The extensive remains excavated from the Cixian (or Cizhou) kiln at Guantai in Hebei province indicate that the intriguing form here, referred to in old studies as a tazza and by the Chinese as either lu (‘censer’) or deng (‘lamp’), was likely a product of that kiln. Along with shards and reconstructed examples of such related censer s or lamps found at the site (fig. 1 ) was a relatively complete piece decorated with a scroll very similar to the present (figs. 2-3).
The popularity of this shape treated in the sgraffiato (incised-slip) manner is suggested by related examples found in tombs further afield (fig. 4) which could have been imported from Guantai or, in some cases, made locally. This distinctive and specialized form was, in fact, produced at a great number of kilns including those established in Hebei, Henan, Shaanxi, and Shanxi in the north and Jiangxi, Fujian, and Guangdong in the south. The variety of stonewares and earthenwares, along with the range of decorative styles in which these lamps or incense burners were produced is comprehensive, ranging from undecorated, pristine examples of white and black-glazed to lively painted and sgraffiato slip-decorated stonewares to colorful sancai polychrome and amber and green glazed monochrome earthenwares to celadons and yingqing-glazed wares. However, form often trumps color, glaze and decor, so powerful and distinctive its character. One undecorated example is of particular importance due to its discovery in a datable context, that is, the white-ware example from a tomb dated to 1052 in the Fengtai district of Beijing (fig. 5).
The sharpness of profile of the present type, the complexity of its parts and the simulated metal ring-punch background decor point to metalware prototypes. This is supported by extant metal censers and the appearance of the implement in early paintings. In the discussion of a sancai censer of this form presented in an earlier Kaikodo Journal, I remarked ‘The ring- punch ground of the sgraffiato decorated example in the Idemitsu Museum …. was inspired by Tang metalwork, which was the likely source of the crisp, dramatic shape in general. The long-handled bronze incense burners preserved in the Shōsōin (the mid-8th-century repository in Japan)…. have cups with the reverse-curve sides that characterize many of the Cizhou and Northern Celadon ceramic examples. These implements are often depicted in paintings in association with Buddhist monks and ritual…..and one, in fact made of stone, was discovered in the buried treasury of the Northern Pagoda in Liaoning province datable to the second half of the 10th century…..A figure depicted in a Buddhist painting of around the 13th century ….is holding one of the long-handled implements, while another is shown with a vessel in hand similar to the present tazza shape but most likely representing a bronze version such as one now preser ved in Korea……Bronze incense burners of this particular form do not appear to have been produced any earlier than the ceramic versions and the two likely evolved together from the same Tang precedent.'[1]

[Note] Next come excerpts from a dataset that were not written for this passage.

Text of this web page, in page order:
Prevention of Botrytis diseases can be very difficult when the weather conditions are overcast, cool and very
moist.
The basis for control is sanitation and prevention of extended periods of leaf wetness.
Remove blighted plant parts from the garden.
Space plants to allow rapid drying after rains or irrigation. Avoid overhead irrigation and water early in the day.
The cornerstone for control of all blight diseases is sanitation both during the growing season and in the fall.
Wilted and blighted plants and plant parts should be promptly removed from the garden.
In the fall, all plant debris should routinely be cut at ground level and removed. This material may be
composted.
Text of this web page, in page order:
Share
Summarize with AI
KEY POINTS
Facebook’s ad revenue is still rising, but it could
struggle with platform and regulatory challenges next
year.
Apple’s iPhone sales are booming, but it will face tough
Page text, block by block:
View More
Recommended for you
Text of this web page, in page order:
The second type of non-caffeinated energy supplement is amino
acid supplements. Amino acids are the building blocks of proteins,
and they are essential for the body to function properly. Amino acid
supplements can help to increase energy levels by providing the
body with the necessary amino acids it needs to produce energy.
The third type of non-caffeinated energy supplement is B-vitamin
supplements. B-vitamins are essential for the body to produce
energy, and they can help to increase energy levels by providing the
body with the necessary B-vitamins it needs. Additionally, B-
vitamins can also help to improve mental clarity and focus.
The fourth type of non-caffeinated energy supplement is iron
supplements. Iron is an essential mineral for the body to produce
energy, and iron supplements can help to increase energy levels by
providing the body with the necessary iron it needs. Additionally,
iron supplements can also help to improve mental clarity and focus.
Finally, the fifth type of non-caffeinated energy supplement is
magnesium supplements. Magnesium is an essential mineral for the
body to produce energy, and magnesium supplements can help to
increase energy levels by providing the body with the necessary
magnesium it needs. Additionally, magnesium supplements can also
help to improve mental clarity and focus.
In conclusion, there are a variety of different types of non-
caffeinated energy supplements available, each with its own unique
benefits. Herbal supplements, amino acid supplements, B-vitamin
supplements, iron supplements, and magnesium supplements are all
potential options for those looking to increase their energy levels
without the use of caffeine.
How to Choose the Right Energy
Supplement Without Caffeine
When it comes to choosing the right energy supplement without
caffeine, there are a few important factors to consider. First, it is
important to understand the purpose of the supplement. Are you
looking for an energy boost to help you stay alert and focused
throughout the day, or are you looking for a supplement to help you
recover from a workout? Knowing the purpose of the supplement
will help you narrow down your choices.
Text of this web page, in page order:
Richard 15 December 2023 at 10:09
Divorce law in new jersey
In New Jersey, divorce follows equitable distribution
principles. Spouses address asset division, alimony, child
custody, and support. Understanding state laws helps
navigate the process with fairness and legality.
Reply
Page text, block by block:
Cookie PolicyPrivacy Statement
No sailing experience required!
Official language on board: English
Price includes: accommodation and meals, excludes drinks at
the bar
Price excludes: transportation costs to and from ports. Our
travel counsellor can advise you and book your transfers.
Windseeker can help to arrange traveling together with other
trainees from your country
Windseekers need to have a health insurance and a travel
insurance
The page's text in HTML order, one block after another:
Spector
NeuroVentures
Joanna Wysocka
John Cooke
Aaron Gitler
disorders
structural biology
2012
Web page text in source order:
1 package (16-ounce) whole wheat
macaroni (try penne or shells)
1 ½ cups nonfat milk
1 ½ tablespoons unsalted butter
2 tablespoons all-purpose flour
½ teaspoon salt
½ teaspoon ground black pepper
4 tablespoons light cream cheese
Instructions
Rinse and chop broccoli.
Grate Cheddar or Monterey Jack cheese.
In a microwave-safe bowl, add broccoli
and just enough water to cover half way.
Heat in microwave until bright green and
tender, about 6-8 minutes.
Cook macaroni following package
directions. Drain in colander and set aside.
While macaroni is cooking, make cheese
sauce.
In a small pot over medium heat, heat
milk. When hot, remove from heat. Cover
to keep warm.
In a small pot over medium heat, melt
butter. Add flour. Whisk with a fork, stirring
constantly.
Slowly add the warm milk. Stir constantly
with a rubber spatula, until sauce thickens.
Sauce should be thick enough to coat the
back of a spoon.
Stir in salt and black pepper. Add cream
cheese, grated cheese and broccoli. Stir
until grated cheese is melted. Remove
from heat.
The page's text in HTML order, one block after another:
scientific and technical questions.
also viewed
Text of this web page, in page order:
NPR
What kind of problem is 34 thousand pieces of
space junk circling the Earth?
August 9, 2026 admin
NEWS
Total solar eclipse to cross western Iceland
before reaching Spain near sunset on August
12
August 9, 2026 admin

Examples of a dated metal Korean censer related to the ceramics examples, as well as a Tang metalware handled censer, and a somewhat later stone version are illustrated here (figs. 6-8). Little did we know that the Idemitsu piece would at some point be part of the Kaikodo inventory. It might also be noted that the reference to ‘Chu-lu hsien’ (Zhuluxian) in the Mayer auction catalogue entry most likely was information provided by Walter Hochstader who had acquired a good number of pieces when he was in Beijing that were coming out of Zhuluxian, an area destroyed by a great flood of the Huanghe (‘Yellow River’) in A.D. 1108. Mr. Mayer was one of Walter’s important clients and Walter was likely the dealer who made this splendid tazza available to the collector.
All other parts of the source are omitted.